→ **Exercise details**:
Your answer should be the lines below from the one with "toes into water adventures without crowds." to the one with "region’s rich marine", both included, given again exactly and with nothing added.

→ **Dataset entries**:
____________

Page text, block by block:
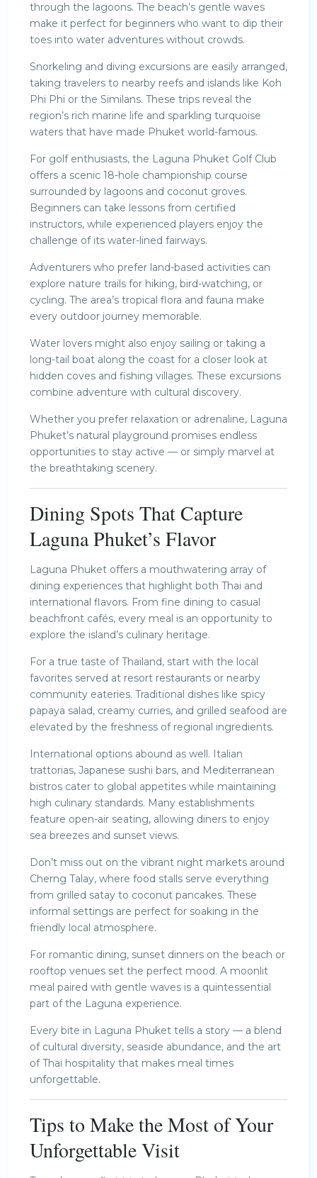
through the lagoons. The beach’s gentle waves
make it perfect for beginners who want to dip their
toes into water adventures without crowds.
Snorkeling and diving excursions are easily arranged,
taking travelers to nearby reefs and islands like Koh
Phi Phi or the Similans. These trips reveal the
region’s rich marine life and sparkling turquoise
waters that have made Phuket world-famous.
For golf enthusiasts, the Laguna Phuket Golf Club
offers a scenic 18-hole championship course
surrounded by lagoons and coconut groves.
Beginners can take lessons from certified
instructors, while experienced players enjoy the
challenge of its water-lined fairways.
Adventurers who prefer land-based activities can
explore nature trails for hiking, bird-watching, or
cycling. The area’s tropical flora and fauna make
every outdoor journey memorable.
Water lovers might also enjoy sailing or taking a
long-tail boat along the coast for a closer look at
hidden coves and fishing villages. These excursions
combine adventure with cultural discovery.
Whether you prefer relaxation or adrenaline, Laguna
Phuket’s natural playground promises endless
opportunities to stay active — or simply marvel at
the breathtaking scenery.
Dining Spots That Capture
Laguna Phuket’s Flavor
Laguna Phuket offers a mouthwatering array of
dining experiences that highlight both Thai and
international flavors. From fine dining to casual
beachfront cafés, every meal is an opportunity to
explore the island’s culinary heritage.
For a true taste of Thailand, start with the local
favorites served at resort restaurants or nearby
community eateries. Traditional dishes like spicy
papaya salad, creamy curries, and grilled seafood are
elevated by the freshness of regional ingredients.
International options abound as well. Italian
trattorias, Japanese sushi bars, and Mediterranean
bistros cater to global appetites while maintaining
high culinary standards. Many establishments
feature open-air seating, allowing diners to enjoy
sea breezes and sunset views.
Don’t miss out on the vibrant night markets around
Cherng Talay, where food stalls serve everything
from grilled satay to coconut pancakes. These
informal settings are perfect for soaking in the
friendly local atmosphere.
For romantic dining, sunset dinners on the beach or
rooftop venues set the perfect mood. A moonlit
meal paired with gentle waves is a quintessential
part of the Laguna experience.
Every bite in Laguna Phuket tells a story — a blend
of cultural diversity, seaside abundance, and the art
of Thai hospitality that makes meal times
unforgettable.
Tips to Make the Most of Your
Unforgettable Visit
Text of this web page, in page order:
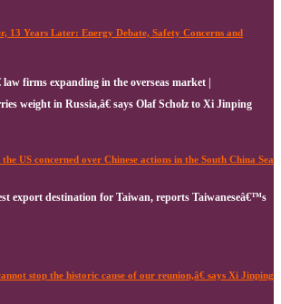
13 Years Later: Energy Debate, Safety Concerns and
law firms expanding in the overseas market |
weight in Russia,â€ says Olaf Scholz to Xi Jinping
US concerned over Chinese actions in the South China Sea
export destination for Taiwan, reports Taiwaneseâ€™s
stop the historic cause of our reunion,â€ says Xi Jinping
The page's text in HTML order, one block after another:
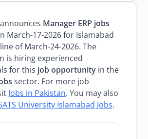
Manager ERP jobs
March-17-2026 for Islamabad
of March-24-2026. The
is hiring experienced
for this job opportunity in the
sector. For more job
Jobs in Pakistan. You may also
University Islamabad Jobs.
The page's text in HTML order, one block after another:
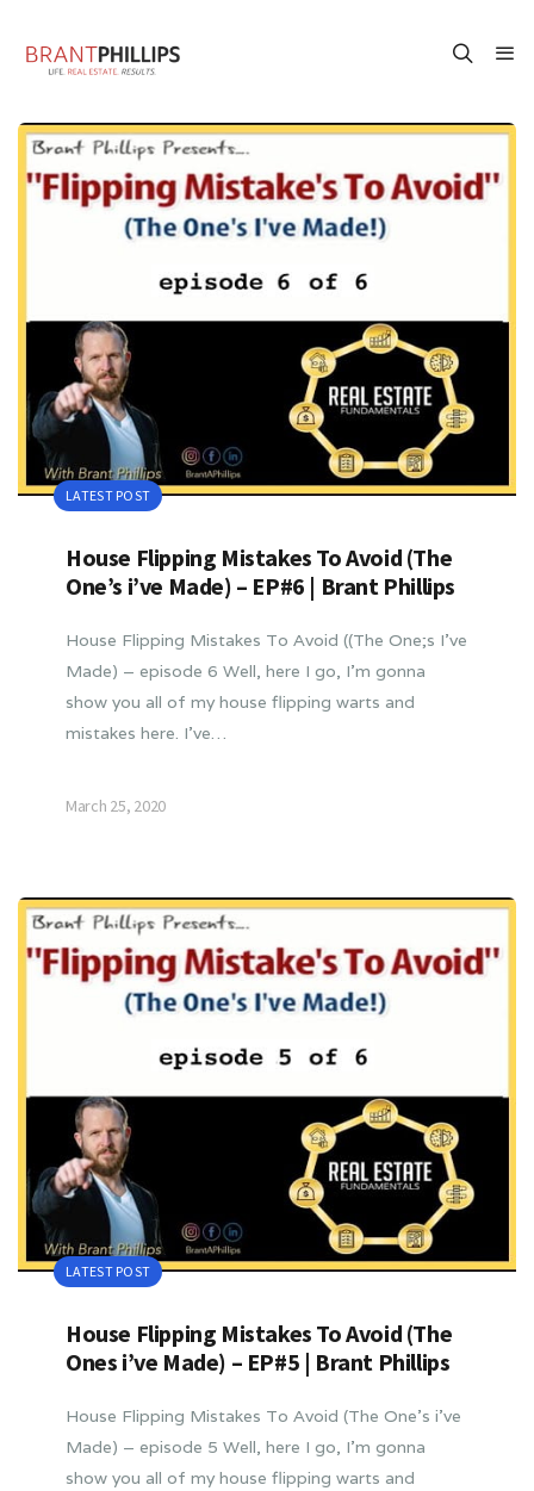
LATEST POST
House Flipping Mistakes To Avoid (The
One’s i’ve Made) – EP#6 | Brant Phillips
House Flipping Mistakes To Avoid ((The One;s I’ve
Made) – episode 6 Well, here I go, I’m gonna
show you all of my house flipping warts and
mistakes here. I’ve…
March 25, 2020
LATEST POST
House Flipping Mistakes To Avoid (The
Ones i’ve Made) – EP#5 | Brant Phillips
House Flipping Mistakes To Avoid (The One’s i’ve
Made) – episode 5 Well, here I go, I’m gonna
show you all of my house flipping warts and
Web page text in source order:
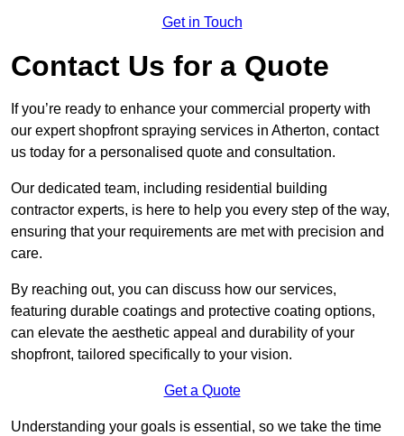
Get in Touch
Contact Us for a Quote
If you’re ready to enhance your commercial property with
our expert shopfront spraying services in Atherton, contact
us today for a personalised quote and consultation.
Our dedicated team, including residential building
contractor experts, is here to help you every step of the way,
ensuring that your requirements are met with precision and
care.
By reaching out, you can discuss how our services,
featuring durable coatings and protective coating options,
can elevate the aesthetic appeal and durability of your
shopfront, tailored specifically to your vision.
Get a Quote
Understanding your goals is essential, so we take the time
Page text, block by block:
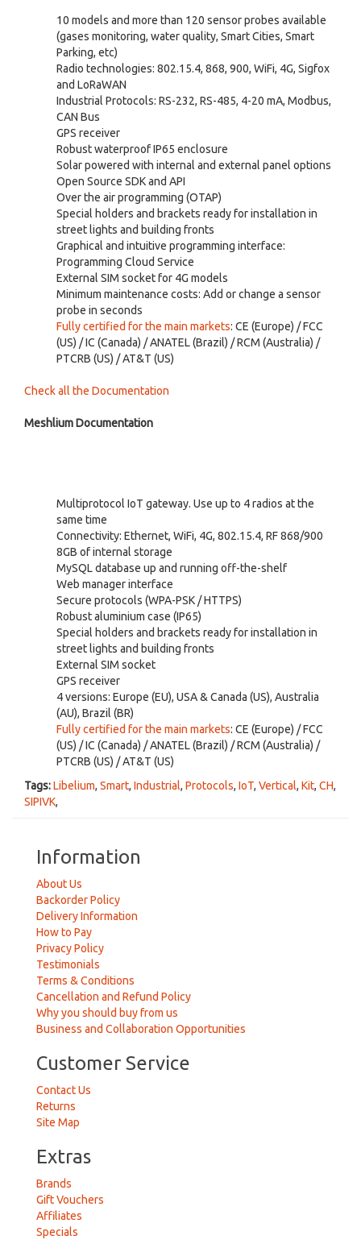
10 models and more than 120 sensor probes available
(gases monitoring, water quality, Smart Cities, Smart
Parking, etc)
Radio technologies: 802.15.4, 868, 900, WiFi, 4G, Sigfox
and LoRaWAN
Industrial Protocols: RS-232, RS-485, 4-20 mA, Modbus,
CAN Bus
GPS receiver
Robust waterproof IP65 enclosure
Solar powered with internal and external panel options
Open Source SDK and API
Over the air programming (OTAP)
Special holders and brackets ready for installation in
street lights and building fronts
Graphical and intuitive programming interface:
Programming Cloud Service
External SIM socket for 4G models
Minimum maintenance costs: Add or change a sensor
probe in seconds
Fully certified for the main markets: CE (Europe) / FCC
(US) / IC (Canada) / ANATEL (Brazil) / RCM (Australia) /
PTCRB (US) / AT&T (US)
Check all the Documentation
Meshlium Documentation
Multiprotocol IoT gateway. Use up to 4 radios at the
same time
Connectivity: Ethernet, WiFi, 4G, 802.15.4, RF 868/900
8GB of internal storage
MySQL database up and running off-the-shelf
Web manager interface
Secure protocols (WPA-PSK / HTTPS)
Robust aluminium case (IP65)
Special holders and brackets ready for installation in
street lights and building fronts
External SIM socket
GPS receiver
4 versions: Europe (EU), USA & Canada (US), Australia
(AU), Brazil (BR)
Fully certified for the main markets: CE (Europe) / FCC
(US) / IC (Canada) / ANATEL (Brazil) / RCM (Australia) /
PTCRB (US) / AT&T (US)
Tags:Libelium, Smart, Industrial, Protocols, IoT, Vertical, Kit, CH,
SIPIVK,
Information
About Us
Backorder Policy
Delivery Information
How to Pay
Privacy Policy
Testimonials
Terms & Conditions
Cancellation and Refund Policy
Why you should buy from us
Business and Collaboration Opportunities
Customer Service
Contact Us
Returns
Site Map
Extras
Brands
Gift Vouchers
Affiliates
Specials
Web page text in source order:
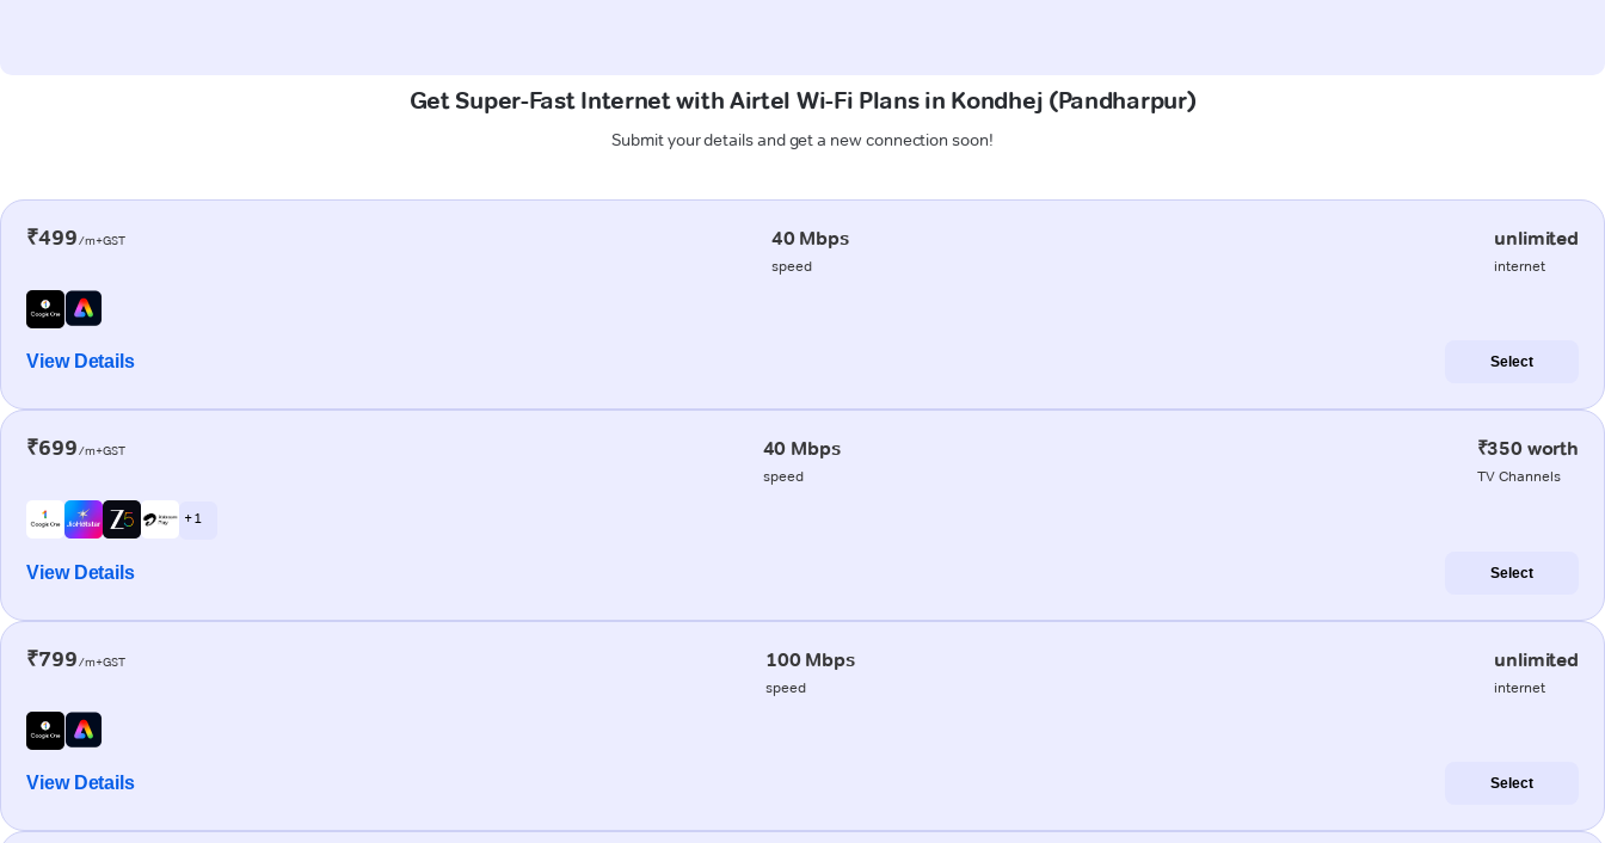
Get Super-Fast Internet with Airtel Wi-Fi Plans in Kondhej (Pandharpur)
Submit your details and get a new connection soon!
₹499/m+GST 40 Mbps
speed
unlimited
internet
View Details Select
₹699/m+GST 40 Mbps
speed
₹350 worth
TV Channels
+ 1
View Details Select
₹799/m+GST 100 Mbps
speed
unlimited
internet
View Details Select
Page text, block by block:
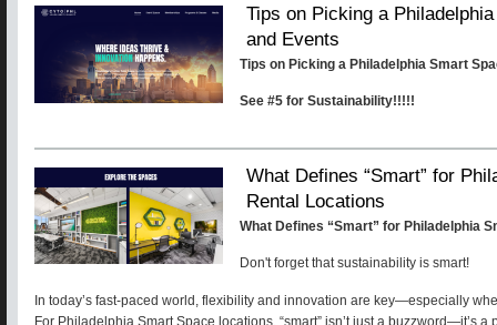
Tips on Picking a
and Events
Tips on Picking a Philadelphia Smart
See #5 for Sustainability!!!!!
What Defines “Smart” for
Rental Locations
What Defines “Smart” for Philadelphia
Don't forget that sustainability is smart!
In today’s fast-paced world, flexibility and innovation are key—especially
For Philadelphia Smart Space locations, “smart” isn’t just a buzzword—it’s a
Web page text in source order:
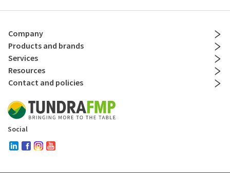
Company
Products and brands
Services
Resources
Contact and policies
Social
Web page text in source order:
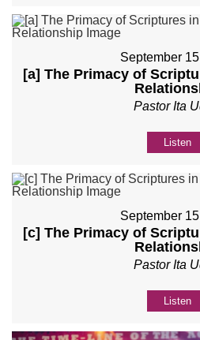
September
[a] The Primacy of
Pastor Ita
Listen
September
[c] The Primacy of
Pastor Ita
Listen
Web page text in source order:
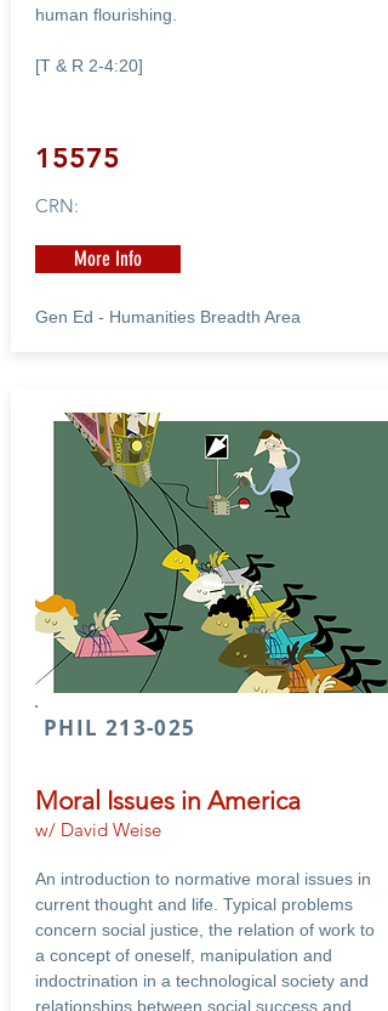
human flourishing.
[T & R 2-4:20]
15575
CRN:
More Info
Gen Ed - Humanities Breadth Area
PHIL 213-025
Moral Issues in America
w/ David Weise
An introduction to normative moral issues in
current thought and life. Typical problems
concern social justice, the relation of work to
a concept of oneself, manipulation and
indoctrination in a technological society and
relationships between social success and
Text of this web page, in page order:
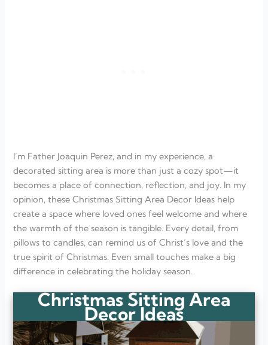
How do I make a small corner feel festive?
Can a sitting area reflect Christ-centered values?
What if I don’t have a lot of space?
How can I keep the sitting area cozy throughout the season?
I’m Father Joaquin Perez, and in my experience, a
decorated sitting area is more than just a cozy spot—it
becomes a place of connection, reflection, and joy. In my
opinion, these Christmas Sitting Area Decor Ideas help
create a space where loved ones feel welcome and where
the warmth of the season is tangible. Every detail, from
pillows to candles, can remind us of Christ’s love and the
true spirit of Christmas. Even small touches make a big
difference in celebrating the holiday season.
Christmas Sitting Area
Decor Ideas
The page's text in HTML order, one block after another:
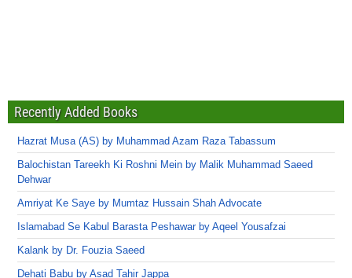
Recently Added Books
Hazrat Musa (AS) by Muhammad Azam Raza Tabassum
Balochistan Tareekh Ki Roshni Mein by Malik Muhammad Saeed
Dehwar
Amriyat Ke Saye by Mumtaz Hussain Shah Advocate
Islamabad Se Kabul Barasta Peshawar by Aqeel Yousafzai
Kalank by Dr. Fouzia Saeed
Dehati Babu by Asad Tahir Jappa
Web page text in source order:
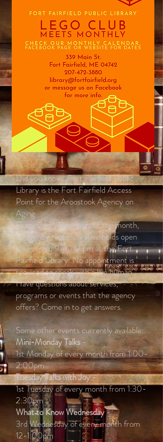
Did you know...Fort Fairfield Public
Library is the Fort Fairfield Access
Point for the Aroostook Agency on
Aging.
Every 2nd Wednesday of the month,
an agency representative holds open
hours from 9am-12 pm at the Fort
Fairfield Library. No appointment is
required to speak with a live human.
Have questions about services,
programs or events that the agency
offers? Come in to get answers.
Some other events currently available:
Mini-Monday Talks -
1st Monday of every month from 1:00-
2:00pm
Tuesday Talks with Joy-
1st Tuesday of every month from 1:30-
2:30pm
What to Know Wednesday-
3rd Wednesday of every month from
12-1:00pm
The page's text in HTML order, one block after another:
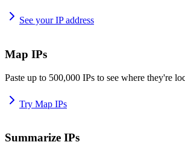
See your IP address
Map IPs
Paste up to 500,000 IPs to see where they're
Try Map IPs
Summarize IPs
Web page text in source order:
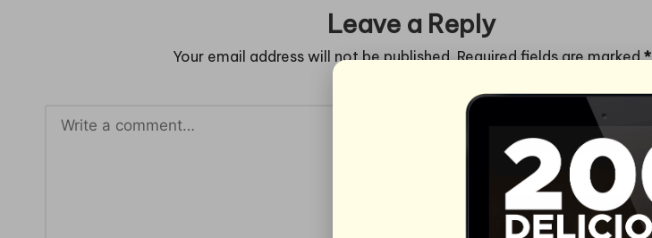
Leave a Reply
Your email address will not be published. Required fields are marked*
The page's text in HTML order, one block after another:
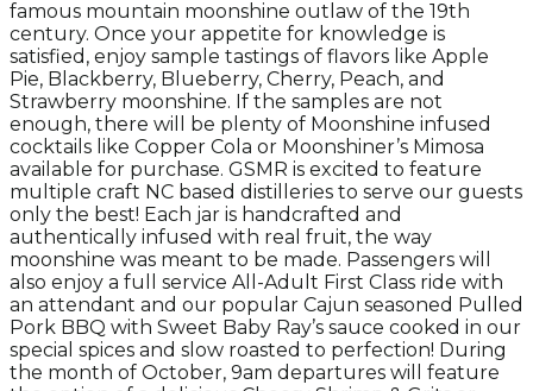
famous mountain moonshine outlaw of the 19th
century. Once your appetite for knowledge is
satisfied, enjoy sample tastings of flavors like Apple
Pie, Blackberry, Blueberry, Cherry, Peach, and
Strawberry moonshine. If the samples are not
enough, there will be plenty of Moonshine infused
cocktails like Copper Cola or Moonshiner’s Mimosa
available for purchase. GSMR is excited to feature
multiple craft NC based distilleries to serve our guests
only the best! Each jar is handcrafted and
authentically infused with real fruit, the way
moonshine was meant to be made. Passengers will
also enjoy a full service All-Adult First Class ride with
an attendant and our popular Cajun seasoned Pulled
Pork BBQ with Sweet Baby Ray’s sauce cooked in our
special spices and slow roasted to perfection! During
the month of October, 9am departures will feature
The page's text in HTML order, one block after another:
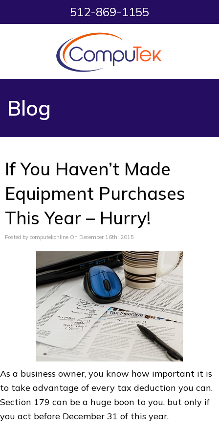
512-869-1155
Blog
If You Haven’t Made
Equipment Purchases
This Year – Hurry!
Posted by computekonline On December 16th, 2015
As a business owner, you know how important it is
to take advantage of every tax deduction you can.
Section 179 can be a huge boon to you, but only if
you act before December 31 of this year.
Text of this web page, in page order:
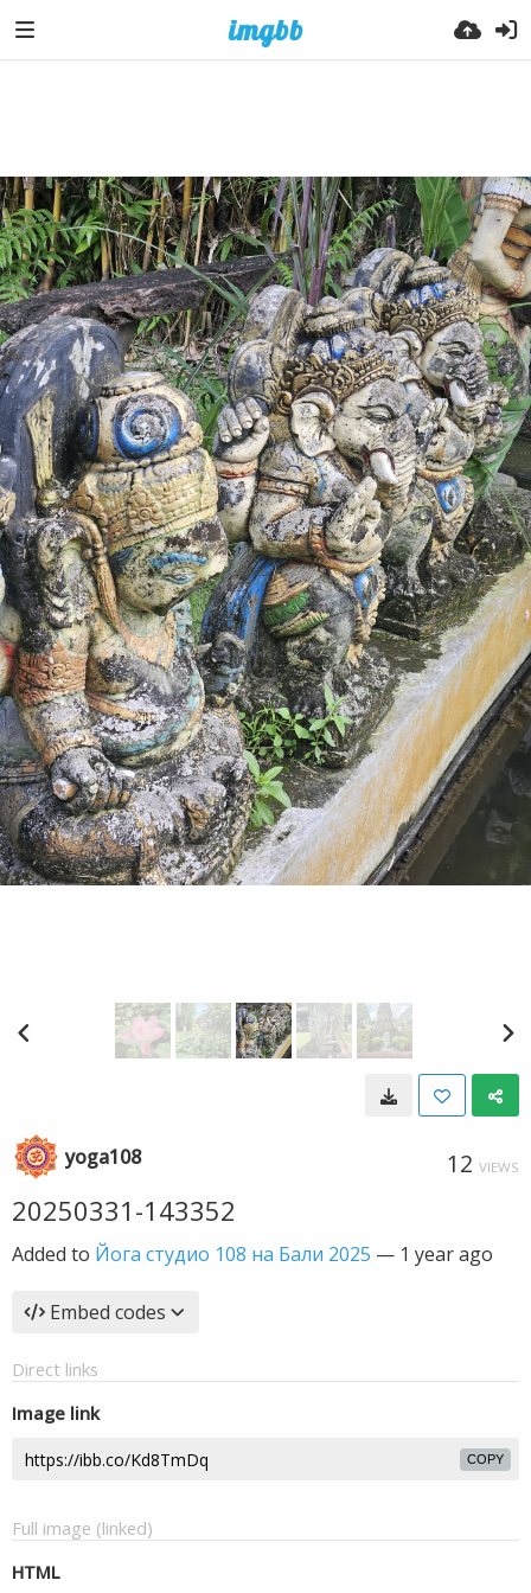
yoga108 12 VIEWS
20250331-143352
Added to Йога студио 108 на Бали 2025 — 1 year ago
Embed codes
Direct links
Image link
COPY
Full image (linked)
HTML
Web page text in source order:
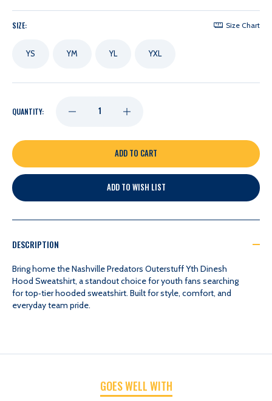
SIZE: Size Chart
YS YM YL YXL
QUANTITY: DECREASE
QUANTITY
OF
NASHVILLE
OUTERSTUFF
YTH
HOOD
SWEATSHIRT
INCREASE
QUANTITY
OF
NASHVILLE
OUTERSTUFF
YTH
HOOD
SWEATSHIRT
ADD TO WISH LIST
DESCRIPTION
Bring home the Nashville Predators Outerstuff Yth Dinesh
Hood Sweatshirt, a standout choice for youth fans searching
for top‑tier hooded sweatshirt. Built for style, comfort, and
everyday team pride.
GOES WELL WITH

____________

→ **Solution for this task**:
toes into water adventures without crowds.
Snorkeling and diving excursions are easily arranged,
taking travelers to nearby reefs and islands like Koh
Phi Phi or the Similans. These trips reveal the
region’s rich marine life and sparkling turquoise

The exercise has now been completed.